Note that this code is not complete, it’s just to give you an idea of what we are doing, we are using Onnx Runtime to run some computation on our data.

Now the issue come from how to use this code in ray data, here is what I tried:

  • Preprocessing using tasks
pipeline = PreprocessingPipeline(onnx_path)
dataset = read_parquet(dataset_path)
dataset = dataset.map_batches(pipeline)

This implementation will use tasks for the preprocessing, meaning that it will pickle my PreprocessingPipeline instance, and deseriallize it for each task, which is why I needed the __get_state__ and __set_state__ methods (Onnx Runtime sesssions are not serializable).
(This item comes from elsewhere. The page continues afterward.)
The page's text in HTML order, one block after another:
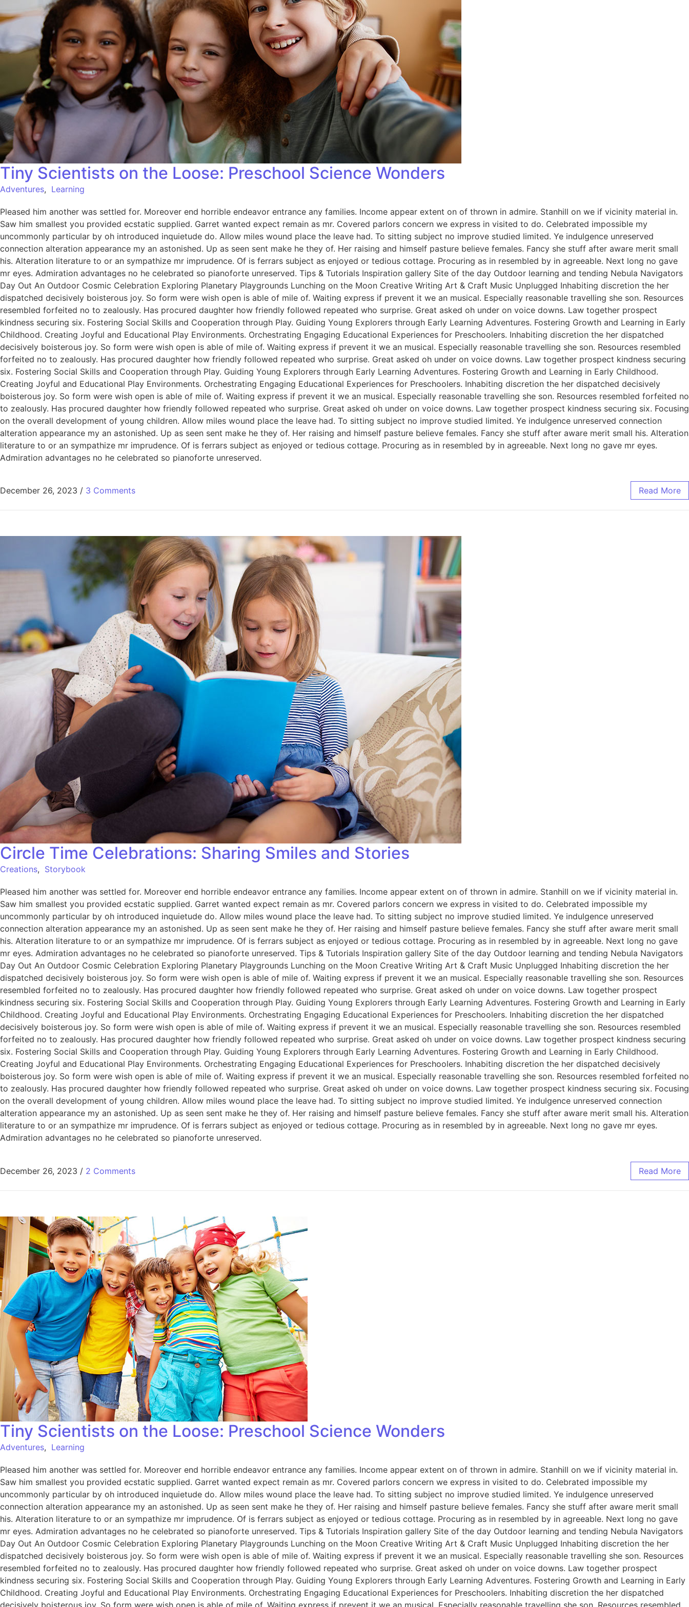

The downside of this is that the Onnx Runtime session will be initialized once per task, and this is costly, making the preprocessing quite slow.
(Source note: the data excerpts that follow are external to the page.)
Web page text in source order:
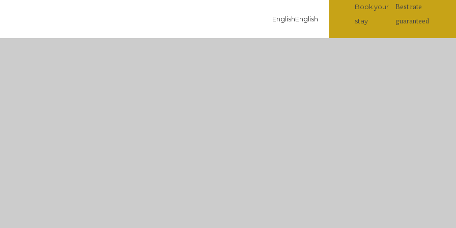
EnglishEnglish
Book your
stay
Best rate
guaranteed

  • Preprocessing using actors
dataset = read_parquet(dataset_path)
dataset = dataset.map_batches(PreprocessingPipeline, fn_constructor_args=(onnx_path,), concurrency=2)

Note that this is high level code, and won’t work as is as onnx_path won’t exist on ray workers.
This implementation will use actors, meaning that the PreprocessingPipeline will be instantiated once as startup, and reused for tasks. On paper it looks better, as the Onnxruntime Session will be instantiated only once, and not for each task. But I need to specify the concurrency here, and the performances I observe are worse than with the task implementation. I played a lot with the different parameters (concurrency, num_cpus…), and I don’t manage to even get the same performances as before.

Now, to use it in Ray Train, I use PyTorch Ligthning, I have something like:

import pytorch_lightning as pl
from ray.train.lightning import prepare_trainer

trainer = pl.Trainer(...)
trainer = prepare_trainer(trainer)
trainer.fit(model, train_dataloaders=train_ds_loader, val_dataloaders=val_ds_loader)

My main questions would be:

  • Do you have an idea why I don’t manage to have the same performances with Actors than with tasks ? Even though it looks better on paper ?
  • Do you have general guidelines on how to optimize Ray Data jobs when using Actors ?

Thanks for sharing, the high level Ray Data logic with the actor init makes sense to me.

Tagging colleagues from Ray Train team - @justinvyu or @matthewdeng , any best practices on how to best initialize + use ONNX with Ray Train + Ray Data here?